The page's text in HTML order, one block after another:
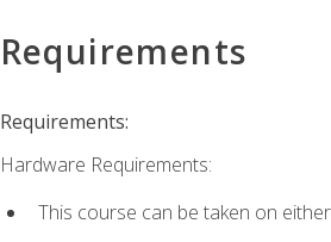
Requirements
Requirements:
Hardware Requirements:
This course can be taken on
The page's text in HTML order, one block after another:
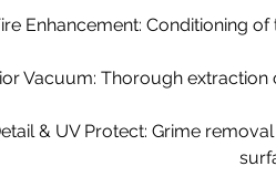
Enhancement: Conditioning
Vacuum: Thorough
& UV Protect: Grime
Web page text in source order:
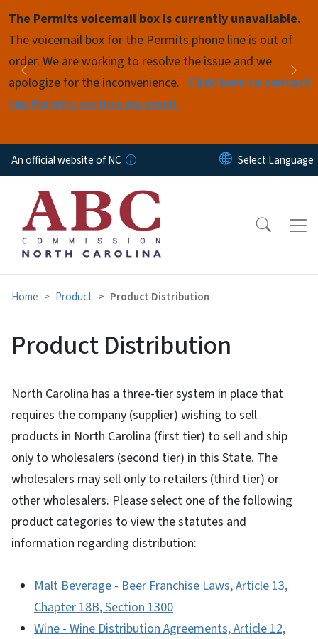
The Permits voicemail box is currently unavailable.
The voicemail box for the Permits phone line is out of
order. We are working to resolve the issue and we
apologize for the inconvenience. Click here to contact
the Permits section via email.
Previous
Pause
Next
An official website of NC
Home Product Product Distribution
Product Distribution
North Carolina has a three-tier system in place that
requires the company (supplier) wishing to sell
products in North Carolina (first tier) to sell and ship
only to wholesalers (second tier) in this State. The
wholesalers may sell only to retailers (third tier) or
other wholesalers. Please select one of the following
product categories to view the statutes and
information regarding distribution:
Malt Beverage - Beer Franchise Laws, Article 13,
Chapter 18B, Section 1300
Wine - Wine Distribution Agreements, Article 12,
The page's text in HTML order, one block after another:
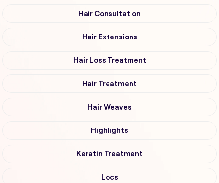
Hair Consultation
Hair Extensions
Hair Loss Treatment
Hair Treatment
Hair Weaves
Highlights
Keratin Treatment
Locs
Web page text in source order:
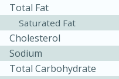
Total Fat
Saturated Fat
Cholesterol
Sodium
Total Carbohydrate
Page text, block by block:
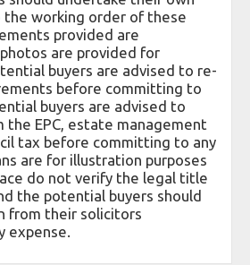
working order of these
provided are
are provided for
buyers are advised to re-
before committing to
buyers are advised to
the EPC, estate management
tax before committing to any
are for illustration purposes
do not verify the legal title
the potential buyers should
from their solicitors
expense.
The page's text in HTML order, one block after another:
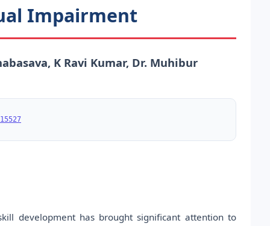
□ □ □ □ □
From the line holding "Page text, block" to the final line of the data above, give each line again exactly, both ends included, and drop the pictures.

Page text, block by block:
working order of these
provided are
are provided for
buyers are advised to re-
before committing to
buyers are advised to
the EPC, estate management
tax before committing to any
are for illustration purposes
do not verify the legal title
the potential buyers should
from their solicitors
expense.
The page's text in HTML order, one block after another:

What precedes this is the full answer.